OCR villains
From MobileRead
This page lists many of the typical OCR errors found when proof reading a book. Some of these can be found with spell checking and a few more with grammar checking programs but some will just need a keen eye. In some cases you can search through the document and replace the ones that don't belong.
Contents |
[edit] Numbers, symbols and letters
0 <--> O {zero <--> Uppercase o}
1 l I i ! <--> each other
{digit One, lowercase L, uppercase i, lowercase i, exclamation mark}
2 <--> Z
5 <--> S
6 <--> uppercase G
7 <--> ? {question mark}
7 and / = I {uppercase I in italic}
] = J
square bracket = uppercase J
]ane = Jane
[edit] letters
e <--> c
are <--> arc
cl <---> d
clock <--> dock
close <--> dose
f ligatures confusion
ff, fi, fl, ffi
h <--> b
back <--> hack
harrow <--> barrow
H = ll
weH = well
H or h = li
Hbrary = library
hke = like
hn = lm
ahnost = almost
j <--> J {lowercase <--> uppercase J }
jane = Jane
Jury = jury
rn <--> m
Mom <--> Morn
stem <--> stern
earnest = camest {this also had the e=c combo}
modem = modern
corner = comer
ri <--> n
arid <--> and
r = f
ringers = fingers
m <--> in
stein <--> stem
rmg = ring
inoth = moth
im <--> un
unport = import
imdone = undone
n <--> u
bnt = but
teut = tent
uest = nest
ii = u
iinder = under
B <--> R {uppercase}
DEABEST = DEAREST
Robby <--> Bobby
F <--> P {uppercase}
Full <--> Pull
ih = th
feaiher = feather
di = th {weird, but it happens a lot}
die = the
tii = th
tiie = the
tli = th
tlie = the
Tm == "I'm (also with no leading quote)
T = I {uppercase i}
U = double ell, li, il
WeU = Well
Ufe = life
untU = until
vv = w
vvhen = when
\V = W
y <--> v
yery = very
verv = very
[edit] Punctuation errors
/' = ," or .” {or single quote}
* = quote mark
** *' '*
'' = " {two single quotes, should be a double quote}
Space following opening quote mark
Space preceding closing quote or punctuation mark.

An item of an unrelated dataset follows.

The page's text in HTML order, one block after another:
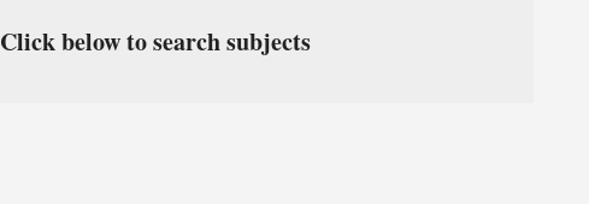
Click below to search subjects

He did this ; then he did that ; then he said : “ You aren’t ready ! ”
Apostrophe goes missing, stranding the last letter
I m = I’m, don t = don’t, Bob s = Bob’s
These following often occur with a "Smarten Punctuation" action:
Backward quote marks:
” close quote at start of paragraph
“ open quote at end of paragraph
Reversed single and double quotes in nested quotations:
“And I said to him, ‘Quit that!”’
‘“O what a tangled web we weave,’” she said.

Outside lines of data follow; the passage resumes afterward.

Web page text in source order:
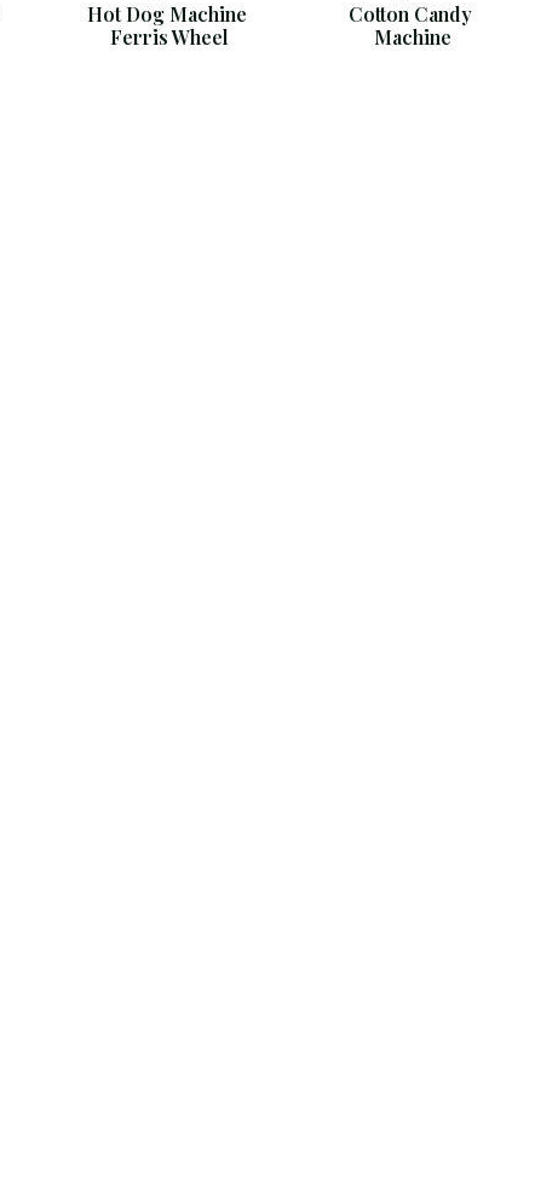
Hot Dog Machine
Ferris Wheel
Cotton Candy
Machine
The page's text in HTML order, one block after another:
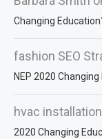
Changing
fashion SEO
NEP 2020
hvac
2020 Changing

’ Right single quote should replace "straight" apostrophe, not ‘ Left single quote.
Happens often at start of a word:
‘em should be ’em, ‘tis should be ’tis
- hyphenation problems. The source has hyphens when the word breaks at the end of a line
but the hyphen is left in when the document reflows. (A search can usually find these.)
) with a space in front. Sometime ( will have a space after it. Search for these.